BEGIN Listed records

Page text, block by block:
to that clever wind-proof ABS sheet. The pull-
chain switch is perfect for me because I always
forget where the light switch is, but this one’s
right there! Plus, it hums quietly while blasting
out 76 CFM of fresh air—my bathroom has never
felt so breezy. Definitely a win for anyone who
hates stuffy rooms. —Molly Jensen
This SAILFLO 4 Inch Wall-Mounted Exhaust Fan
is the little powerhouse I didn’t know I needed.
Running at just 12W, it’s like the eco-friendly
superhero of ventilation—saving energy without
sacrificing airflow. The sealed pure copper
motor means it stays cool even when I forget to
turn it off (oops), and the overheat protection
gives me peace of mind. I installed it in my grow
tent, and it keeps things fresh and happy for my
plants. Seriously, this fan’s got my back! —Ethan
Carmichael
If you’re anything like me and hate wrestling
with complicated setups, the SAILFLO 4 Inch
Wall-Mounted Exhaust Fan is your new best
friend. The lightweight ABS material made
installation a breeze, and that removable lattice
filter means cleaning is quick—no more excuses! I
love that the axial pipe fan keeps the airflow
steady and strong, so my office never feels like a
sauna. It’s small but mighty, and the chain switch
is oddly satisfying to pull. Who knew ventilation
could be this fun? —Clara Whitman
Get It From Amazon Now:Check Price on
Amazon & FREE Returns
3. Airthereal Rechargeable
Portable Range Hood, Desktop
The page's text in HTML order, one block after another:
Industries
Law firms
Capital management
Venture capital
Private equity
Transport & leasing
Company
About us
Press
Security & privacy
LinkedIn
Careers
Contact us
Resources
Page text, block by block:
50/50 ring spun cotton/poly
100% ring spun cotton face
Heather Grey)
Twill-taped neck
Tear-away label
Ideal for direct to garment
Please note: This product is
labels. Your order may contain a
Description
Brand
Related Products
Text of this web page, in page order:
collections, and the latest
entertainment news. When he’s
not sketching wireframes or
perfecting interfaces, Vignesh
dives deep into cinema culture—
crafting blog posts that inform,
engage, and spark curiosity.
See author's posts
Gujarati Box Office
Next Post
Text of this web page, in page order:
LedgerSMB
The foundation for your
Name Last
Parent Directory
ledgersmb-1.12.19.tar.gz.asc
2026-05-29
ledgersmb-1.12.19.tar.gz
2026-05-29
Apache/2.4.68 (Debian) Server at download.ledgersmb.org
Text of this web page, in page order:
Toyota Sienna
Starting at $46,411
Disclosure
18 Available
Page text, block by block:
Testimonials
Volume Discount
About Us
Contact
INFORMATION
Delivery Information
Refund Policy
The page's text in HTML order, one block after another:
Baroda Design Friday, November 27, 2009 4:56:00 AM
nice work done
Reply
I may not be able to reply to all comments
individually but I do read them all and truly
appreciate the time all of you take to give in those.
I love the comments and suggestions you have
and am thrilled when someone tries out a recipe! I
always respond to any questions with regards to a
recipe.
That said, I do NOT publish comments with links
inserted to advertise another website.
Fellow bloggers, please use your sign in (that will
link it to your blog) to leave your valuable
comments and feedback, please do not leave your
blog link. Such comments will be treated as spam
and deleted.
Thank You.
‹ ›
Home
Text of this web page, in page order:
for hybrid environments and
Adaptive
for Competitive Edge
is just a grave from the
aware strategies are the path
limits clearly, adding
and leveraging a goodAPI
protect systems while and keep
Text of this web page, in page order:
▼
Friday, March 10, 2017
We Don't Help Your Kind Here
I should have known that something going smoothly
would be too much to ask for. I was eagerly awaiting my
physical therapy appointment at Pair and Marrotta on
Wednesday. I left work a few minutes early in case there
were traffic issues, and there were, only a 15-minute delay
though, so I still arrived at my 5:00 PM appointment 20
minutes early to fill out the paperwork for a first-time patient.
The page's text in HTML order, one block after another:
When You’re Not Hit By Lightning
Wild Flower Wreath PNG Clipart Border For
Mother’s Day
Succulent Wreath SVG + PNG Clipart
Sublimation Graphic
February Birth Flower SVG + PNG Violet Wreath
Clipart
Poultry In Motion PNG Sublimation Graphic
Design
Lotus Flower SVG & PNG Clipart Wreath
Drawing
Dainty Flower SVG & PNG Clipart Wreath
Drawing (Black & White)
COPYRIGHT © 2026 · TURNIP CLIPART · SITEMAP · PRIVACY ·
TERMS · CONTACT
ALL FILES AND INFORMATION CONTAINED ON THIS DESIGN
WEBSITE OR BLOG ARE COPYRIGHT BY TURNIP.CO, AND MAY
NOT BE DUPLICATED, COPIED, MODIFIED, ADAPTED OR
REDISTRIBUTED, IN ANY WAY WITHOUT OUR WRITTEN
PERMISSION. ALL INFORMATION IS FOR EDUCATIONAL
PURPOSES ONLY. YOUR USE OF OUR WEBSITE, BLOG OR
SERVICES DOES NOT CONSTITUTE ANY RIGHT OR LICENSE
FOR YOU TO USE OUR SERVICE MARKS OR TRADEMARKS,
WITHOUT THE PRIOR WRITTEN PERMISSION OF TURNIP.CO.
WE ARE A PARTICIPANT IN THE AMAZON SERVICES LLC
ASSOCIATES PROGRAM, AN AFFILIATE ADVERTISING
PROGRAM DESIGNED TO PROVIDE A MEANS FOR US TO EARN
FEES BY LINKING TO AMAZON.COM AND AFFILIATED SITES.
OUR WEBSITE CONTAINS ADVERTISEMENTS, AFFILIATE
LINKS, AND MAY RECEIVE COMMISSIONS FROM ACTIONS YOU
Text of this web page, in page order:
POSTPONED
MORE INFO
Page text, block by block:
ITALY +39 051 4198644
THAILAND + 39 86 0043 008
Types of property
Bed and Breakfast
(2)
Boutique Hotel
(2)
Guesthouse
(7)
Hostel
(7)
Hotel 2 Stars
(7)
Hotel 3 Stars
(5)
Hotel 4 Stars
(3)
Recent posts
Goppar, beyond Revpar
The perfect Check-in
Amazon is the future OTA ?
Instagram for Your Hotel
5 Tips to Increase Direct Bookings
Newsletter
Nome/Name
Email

END Listed records

About this task:
Everything from the first line above up to and including the line that contains "tent, and it" should be printed exactly; please print only that.

Result for this task:
Page text, block by block:
to that clever wind-proof ABS sheet. The pull-
chain switch is perfect for me because I always
forget where the light switch is, but this one’s
right there! Plus, it hums quietly while blasting
out 76 CFM of fresh air—my bathroom has never
felt so breezy. Definitely a win for anyone who
hates stuffy rooms. —Molly Jensen
This SAILFLO 4 Inch Wall-Mounted Exhaust Fan
is the little powerhouse I didn’t know I needed.
Running at just 12W, it’s like the eco-friendly
superhero of ventilation—saving energy without
sacrificing airflow. The sealed pure copper
motor means it stays cool even when I forget to
turn it off (oops), and the overheat protection
gives me peace of mind. I installed it in my grow
tent, and it keeps things fresh and happy for my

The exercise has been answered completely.